第3話 呪われた男1

 なんか眩しい、と思った。そういえば、昨日は部屋で酒を飲んだのだったか……。ということは、ここは大知の部屋か。オレはとても酒に弱いので、オレが酒を飲む、ということはオレがその場で寝る、ということと同じ意味だ。

 起き上がると、やっぱり大知の部屋だった。オレが寝ていた枕元、というか枕にしていた大知がゲーセンで当てたぬいぐるみの辺りに、窓から差し込んだ光が落ちている。廊下の方から水が床を叩く音が聞こえるので、大知はシャワーでも浴びているのだろう。

 大知は朝起きるのがとても早い。どんなに昨晩夜更かししたって、酒を飲んだって、毎朝きちんと六時に起きる。で、結局睡眠が足りない時は昼寝をするのだが、オレは大知のそこを尊敬している。オレには一生できないことだと思う。

 壁掛け時計を見ると、とっくに昼を過ぎている。


 とりあえず、寝る前に脱いだジーンズを履いた。ヒートテックは着たまま。オレというと大抵この格好だ。寒いときは上にジャケットを着る。それでもあんまりモコモコしているのは好みでは無く、スリムに見えるものを着る。というか、オレはそもそもあまり肉をつけないようにしている。オレは日々脂肪と戦っていて、今のところ、なんとか勝利していると言える。

 オレはオレみたいな顔の男が太ってしまうと、大変悲惨なことになることを重々承知している。

 ま、どうでもいいか。そろそろ部屋を出ないと、陣がキレる。

 そう思っていた矢先、部屋の廊下の方からシャワーの音に交じって、ドアを叩く音が聞こえた。この部屋はとても良い部屋なのだが、何故か最近になってインターホンが鳴らなくなった。だから、大抵ここに用事がある人間は予め大知に連絡を入れるのだが、それを知らないということは、最近ここを訪れたことがない人間。そういえば、最近大知が通販サイトで何かを注文していたことを思い出す。

 オレは急いで、廊下を通って扉を開けた。開けると、チンピラみたいな男がドアを蹴飛ばそうとしているところだった。オレはびっくりした。というか、びびった。チンピラみたいな男は不思議そうにオレを見ている。オレが知らない人間ってことは、多分大知の知り合いかなんかなんだろうが。とにかく、オレは焦ってそのまま靴を突っかけて大知の部屋を後にした。

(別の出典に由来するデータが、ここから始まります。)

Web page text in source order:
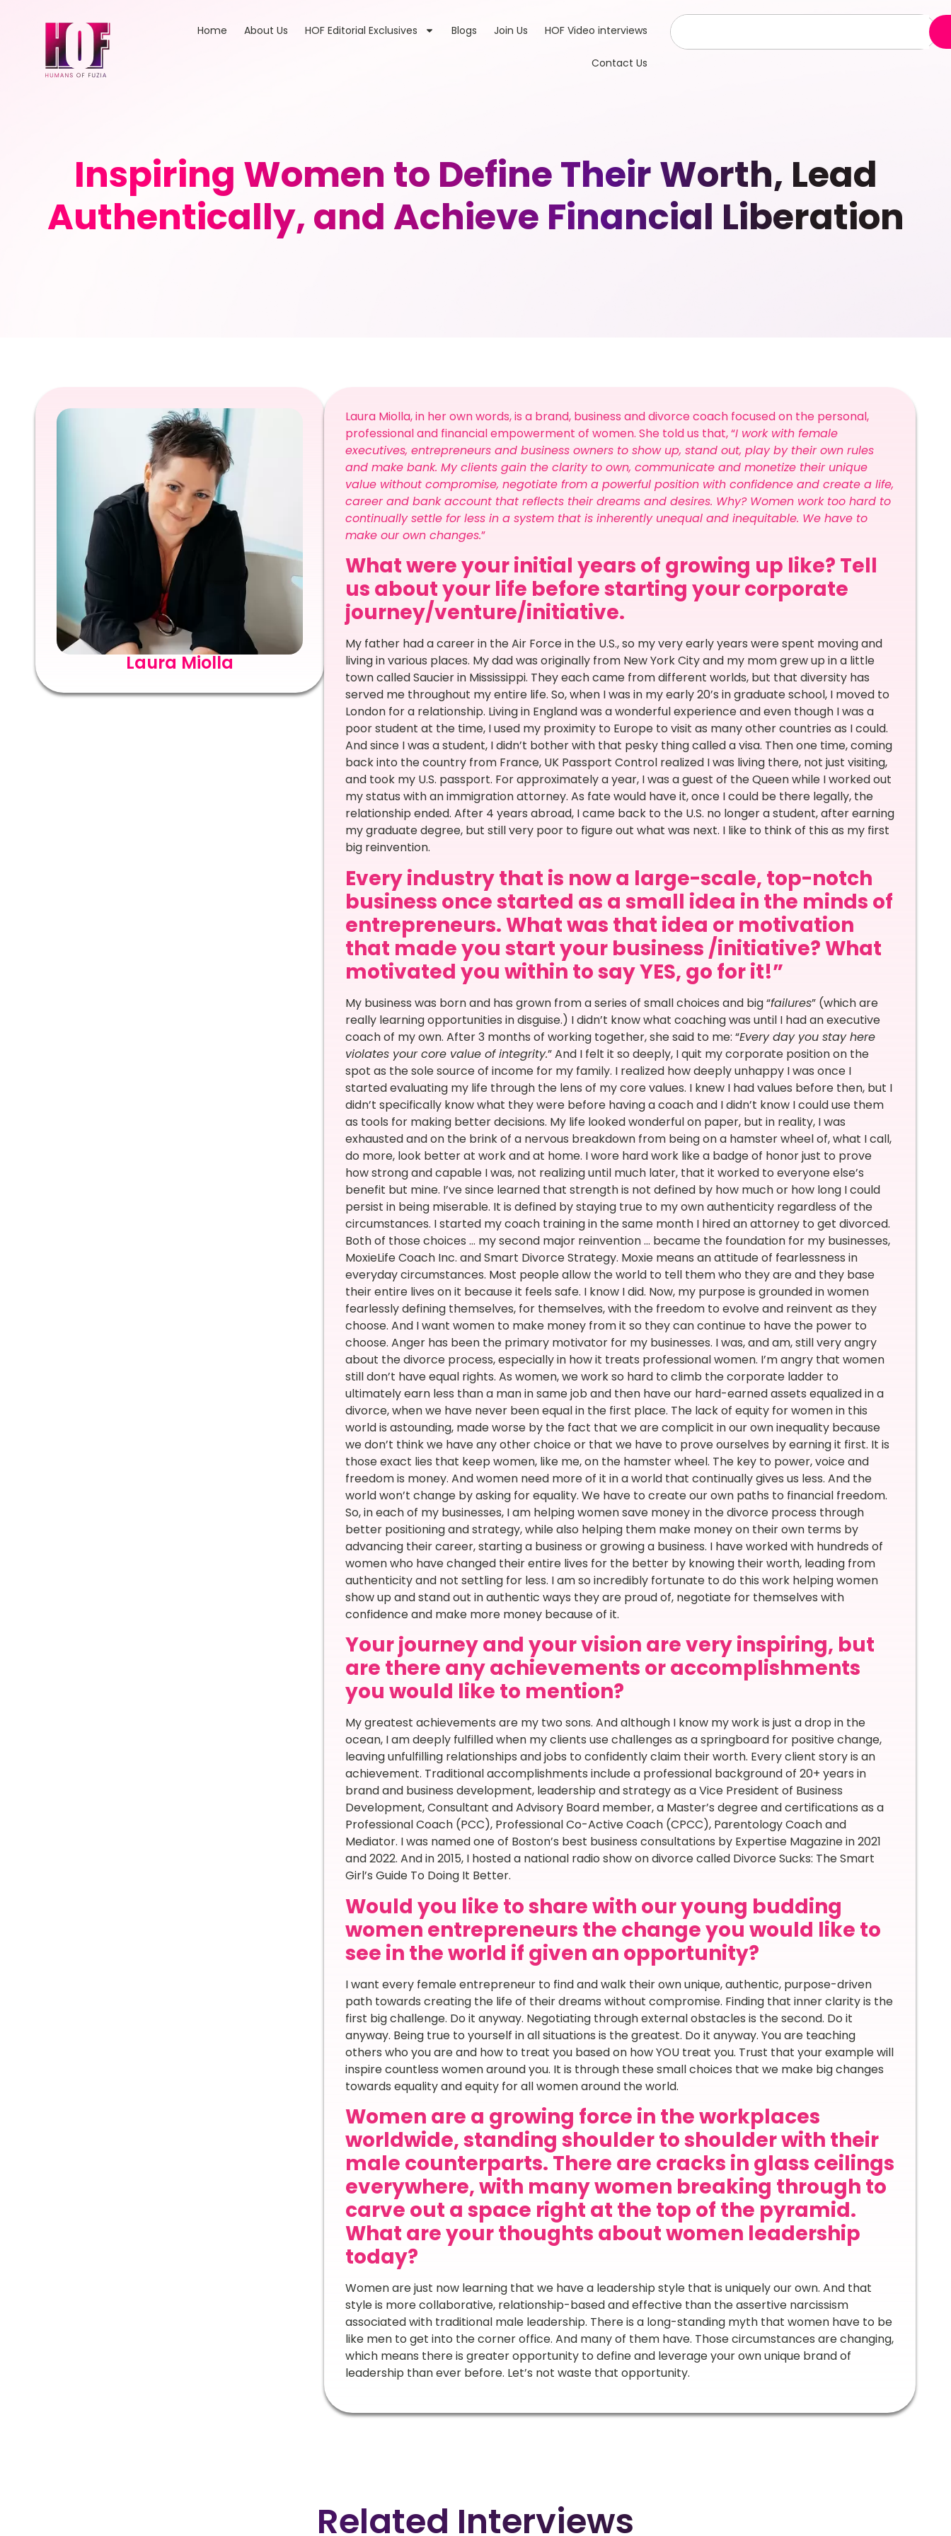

 ちょっと冷静になって考えてみると、オレは住所不定だ。大学に通っていた頃はアパートに住んでいたのだが。


 原稿は上がっていたので、USBを直接届けることにした。原稿と言っても、今回のは陣から受け取った取材音声を文字に起こしただけだったので、あまり苦労は無かった。

 陣は大学にいた頃に知り合って、オレより早く大学を辞めた男だ。しかし、オレの方が長く大学にいたのに今ではコイツのほうがオレより安定した生活を送っている。在学中からバイトしていた小さな編集社に多分お情けで拾って貰ったのだろう。それで今は自身が編集者としてページを任されるているようだ。仕事は忙しいらしく、陣はたまに簡単な仕事を回してくれるのだが、提示された締め切りが近くなるととても機嫌が悪くなって手をつけられない。

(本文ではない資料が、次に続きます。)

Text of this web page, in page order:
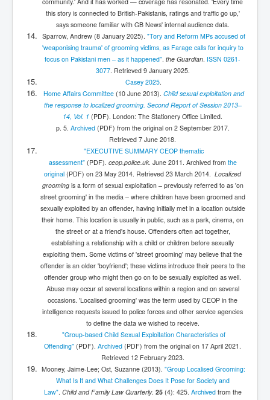
this story is connected to British-Pakistanis, ratings and traffic go up,'
says someone familiar with GB News' internal audience data.
Sparrow, Andrew (8 January 2025). "Tory and Reform MPs accused of
'weaponising trauma' of grooming victims, as Farage calls for inquiry to
focus on Pakistani men – as it happened" the Guardian ISSN 0261-
3077. Retrieved 9 January2025.
Casey 2025
Home Affairs Committee(10 June 2013). Child sexual exploitation and
the response to localized grooming. Second Report of Session 2013–
14, Vol. 1 (PDF) . London: The Stationery Office Limited.
p. 5. Archived (PDF) from the original on 2 September 2017.
Retrieved 7 June 2018
"EXECUTIVE SUMMARY CEOP thematic
assessment" (PDF) ceop.police.uk. June 2011. Archived from the
original (PDF) on 23 May 2014 . Retrieved 23 March 2014 Localized
groomingis a form of sexual exploitation – previously referred to as 'on
street grooming' in the media – where children have been groomed and
sexually exploited by an offender, having initially met in a location outside
their home. This location is usually in public, such as a park, cinema, on
the street or at a friend's house. Offenders often act together,
establishing a relationship with a child or children before sexually
exploiting them. Some victims of 'street grooming' may believe that the
offender is an older 'boyfriend'; these victims introduce their peers to the
offender group who might then go on to be sexually exploited as well.
Abuse may occur at several locations within a region and on several
occasions. 'Localised grooming' was the term used by CEOP in the
intelligence requests issued to police forces and other service agencies
to define the data we wished to receive.
"Group-based Child Sexual Exploitation Characteristics of
Offending" (PDF) Archived (PDF) from the original on 17 April 2021
Retrieved 12 February2023.
Mooney, Jaime-Lee; Ost, Suzanne (2013). "Group Localised Grooming:
What Is It and What Challenges Does It Pose for Society and
Law". Child and Family Law Quarterly. 25(4): 425. Archivedfrom the
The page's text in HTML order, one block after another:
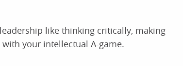
like thinking critically, making
your intellectual A-game.
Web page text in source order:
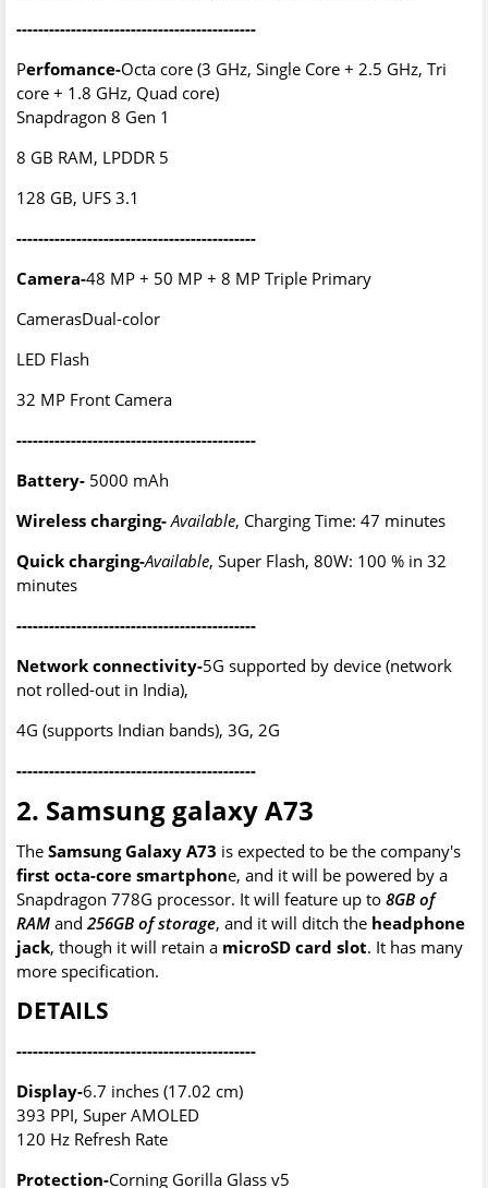
--------------------------------------------
Perfomance-Octa core (3 GHz, Single Core + 2.5 GHz, Tri
core + 1.8 GHz, Quad core)
Snapdragon 8 Gen 1
8 GB RAM, LPDDR 5
128 GB, UFS 3.1
--------------------------------------------
Camera-48 MP + 50 MP + 8 MP Triple Primary
CamerasDual-color
LED Flash
32 MP Front Camera
--------------------------------------------
Battery- 5000 mAh
Wireless charging- Available, Charging Time: 47 minutes
Quick charging-Available, Super Flash, 80W: 100 % in 32
minutes
--------------------------------------------
Network connectivity-5G supported by device (network
not rolled-out in India),
4G (supports Indian bands), 3G, 2G
--------------------------------------------
2. Samsung galaxy A73
The Samsung Galaxy A73 is expected to be the company's
first octa-core smartphone, and it will be powered by a
Snapdragon 778G processor. It will feature up to 8GB of
RAM and 256GB of storage, and it will ditch the headphone
jack, though it will retain a microSD card slot. It has many
more specification.
DETAILS
--------------------------------------------
Display-6.7 inches (17.02 cm)
393 PPI, Super AMOLED
120 Hz Refresh Rate
Protection-Corning Gorilla Glass v5

 編集社は新宿にある。駅からは結構歩くので、夏場だと汗だくになるし、冬場だと震えながら行くことになる。この道は春と秋だけが快適だ。

 ビルのエレベータでちょっとだけ地上から上がって編集部に入ると、事務机が所狭しと敷き詰められていて、これでもかと言うほど紙が散乱している。かろうじてディスプレイが紙の間からそれぞれの机の上で顔を見せていて、万が一火災になったらヤバイだろうと思う。入り口からデスクを覗くと、キーボードを叩いていた陣がオレに気づいて、人差し指をぐるぐる回した。多分、外で待ってろということだろう。エレベーター横に貼ってある知らない人のポスターだとか近くに行われるジャズコンサートのポスターだかを見ているうちに陣がのっそりと出てきた。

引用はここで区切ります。